2nd May 2020, 5 min read

Encoding binary in ASCII very fast

8 thoughts on “Encoding binary in ASCII very fast”

Jeff Epler says:

May 2, 2020 at 8:12 pm

Is the input range actually up to 2⁵⁶, rather than 2⁴⁸ as the comment currently suggests?
1. Daniel Lemire says:
  
  May 2, 2020 at 8:24 pm
  
  Yes. You are correct.
Gil Pedersen says:

May 2, 2020 at 9:07 pm

To encode in four instructions:

uint64_t convert_to_ascii(uint64_t x) { return ((0x2040810204081 * (x & 0x80808080808080)) & 0xff80808080808080) ^ x; }
Travis Downs says:

May 15, 2020 at 11:44 pm

If you are willing to use a bigger chunk size, you can probably do it faster with something like:

uint64_t encode(uint64_t bits, uint64_t& high) { high = (high >> 1) | (bits & 0x8080808080808080) ; return bits & 0x7F7F7F7F7F7F7F7F; }
// encode a 64-byte input chunk into 72 output bytes uint64_t high = 0; for (size_t i = 0; i < 8; i++) result[0] = encode(input[0], high); result[8] = high;

By my count this is fewer operations and all basic ops: no potentially expensive multiply. Also, it processes 8 bytes at a time, not 7, which keeps all accesses aligned (this matters much more on non-x86).

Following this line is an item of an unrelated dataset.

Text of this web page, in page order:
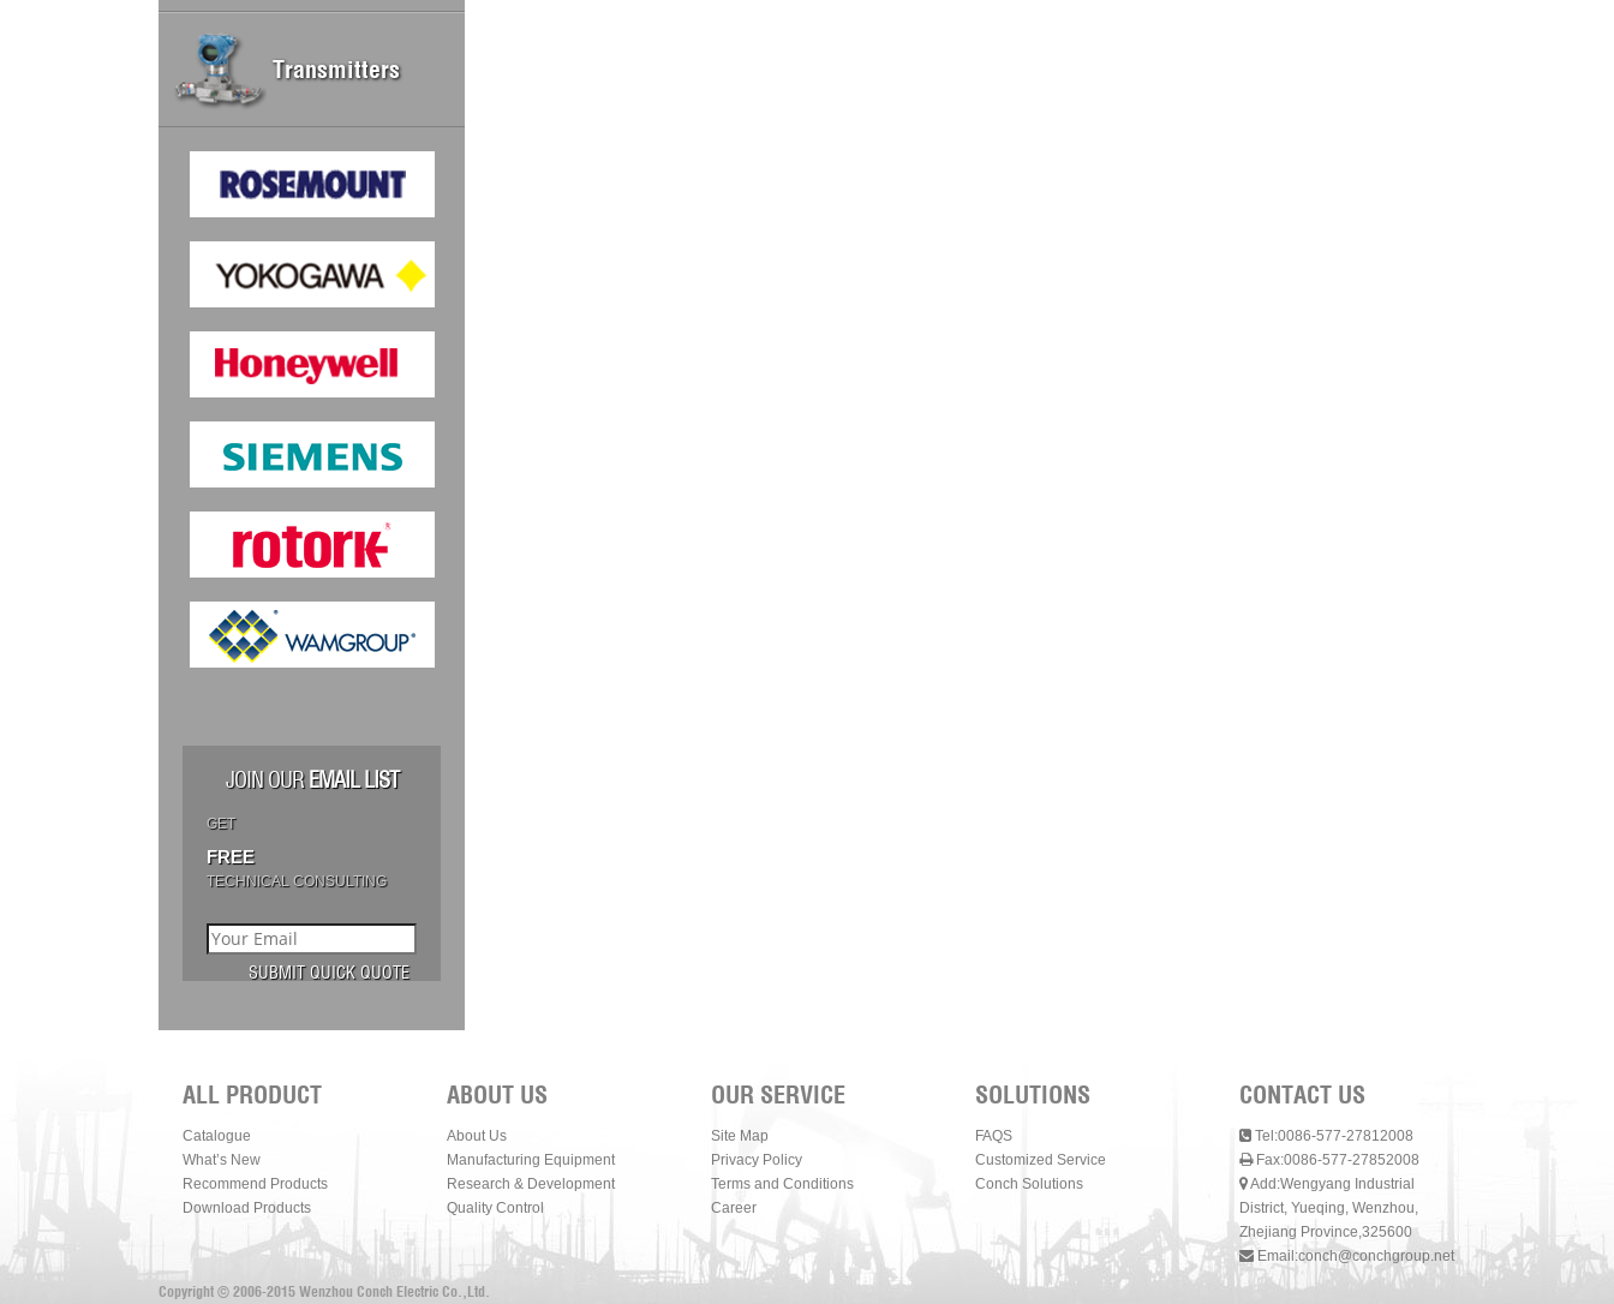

On x86, you could take advantage of LEA, which can do (bits << 1) + x in a single instruction, but because you’re shifting left, not right, I think you can only process 7 bytes at a time (like your suggested algorithm), losing some benefit. Still, even at 7 bytes i calculate this as fewer total ops.
1. randomPoster says:
  
  May 18, 2020 at 7:06 am
  
  You must stop your loop one step before, and encode 56bytes in 64bytes, otherwise result[8] will not fit in ascii.
  1. Travis Downs says:
    
    May 19, 2020 at 12:02 am
    
    Yes, that’s right: it should only be 7 iterations of the inner loop before storing the upper bits.
Travis Downs says:

May 15, 2020 at 11:58 pm

The formatter wrecks the indentation in the code samples, but that should be:

for (size_t i = 0; i < 8; i++) result[i] = encode(input[i], high); result[8] = high;
Steven Stewart-Gallus says:

May 23, 2020 at 1:01 am

Less instructions is not always faster.
Not sure what the best way to exploit ILP is though.